[Entries taken from a collection]
+++
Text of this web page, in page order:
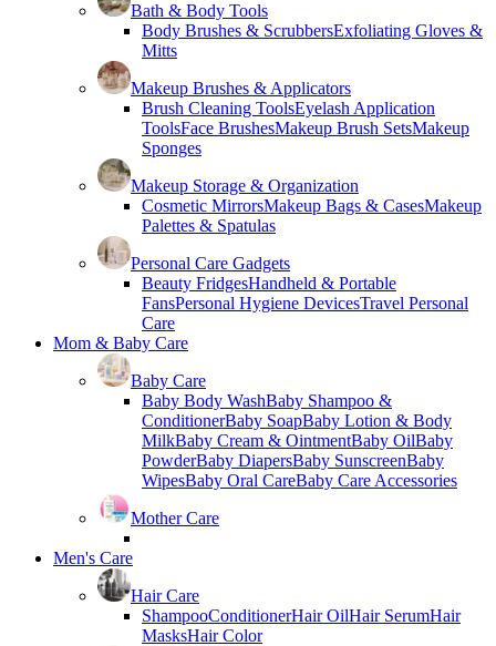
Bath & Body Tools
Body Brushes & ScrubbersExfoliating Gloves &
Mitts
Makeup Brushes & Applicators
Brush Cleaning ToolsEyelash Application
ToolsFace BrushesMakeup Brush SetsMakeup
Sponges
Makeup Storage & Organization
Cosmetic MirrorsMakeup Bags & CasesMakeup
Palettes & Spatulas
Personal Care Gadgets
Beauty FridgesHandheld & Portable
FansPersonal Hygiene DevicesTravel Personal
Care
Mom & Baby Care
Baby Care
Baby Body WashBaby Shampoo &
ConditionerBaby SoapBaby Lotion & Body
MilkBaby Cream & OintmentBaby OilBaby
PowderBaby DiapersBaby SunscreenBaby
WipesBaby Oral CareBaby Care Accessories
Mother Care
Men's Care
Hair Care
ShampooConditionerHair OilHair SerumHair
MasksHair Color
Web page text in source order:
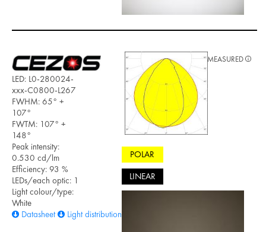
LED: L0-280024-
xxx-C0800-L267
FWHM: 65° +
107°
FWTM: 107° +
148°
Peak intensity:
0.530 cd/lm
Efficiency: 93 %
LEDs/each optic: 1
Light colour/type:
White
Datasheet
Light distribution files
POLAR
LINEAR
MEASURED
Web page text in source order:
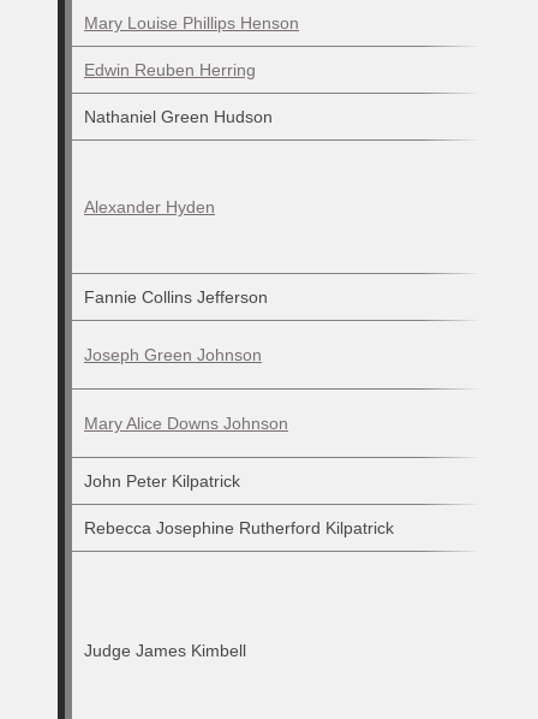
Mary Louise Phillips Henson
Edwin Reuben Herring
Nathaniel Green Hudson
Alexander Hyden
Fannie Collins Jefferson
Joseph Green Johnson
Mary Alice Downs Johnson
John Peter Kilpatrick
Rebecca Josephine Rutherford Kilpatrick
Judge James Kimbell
+++
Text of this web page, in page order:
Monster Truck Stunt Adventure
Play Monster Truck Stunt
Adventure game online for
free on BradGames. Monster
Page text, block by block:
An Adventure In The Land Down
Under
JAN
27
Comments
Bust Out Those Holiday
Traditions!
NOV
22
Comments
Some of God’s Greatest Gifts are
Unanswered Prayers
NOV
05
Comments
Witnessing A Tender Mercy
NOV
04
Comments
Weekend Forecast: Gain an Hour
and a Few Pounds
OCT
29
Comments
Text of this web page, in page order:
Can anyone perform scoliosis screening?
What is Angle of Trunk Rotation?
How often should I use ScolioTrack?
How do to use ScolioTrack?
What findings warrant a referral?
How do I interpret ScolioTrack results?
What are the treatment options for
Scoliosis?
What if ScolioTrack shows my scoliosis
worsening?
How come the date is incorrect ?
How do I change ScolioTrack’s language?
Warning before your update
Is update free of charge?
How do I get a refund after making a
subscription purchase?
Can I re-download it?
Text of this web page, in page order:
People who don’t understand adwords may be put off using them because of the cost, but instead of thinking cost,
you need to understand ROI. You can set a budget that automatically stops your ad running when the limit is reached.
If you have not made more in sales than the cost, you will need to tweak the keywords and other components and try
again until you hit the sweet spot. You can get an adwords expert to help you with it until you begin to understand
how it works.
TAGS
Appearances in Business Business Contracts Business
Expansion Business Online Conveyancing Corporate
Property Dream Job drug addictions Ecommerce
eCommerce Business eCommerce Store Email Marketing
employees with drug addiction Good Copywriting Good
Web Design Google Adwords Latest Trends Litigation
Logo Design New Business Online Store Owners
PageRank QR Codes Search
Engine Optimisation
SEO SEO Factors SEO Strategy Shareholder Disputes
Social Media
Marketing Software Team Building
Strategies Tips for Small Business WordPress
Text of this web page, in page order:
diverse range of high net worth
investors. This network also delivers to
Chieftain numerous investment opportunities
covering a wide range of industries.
+++
▶ What is expected:
Starting at the line above that holds "Warning before your update" and ending at the line that holds "you need to", transcribe each line exactly and include no other lines.

▶ Solution to this task:
Warning before your update
Is update free of charge?
How do I get a refund after making a
subscription purchase?
Can I re-download it?
Text of this web page, in page order:
People who don’t understand adwords may be put off using them because of the cost, but instead of thinking cost,
you need to understand ROI. You can set a budget that automatically stops your ad running when the limit is reached.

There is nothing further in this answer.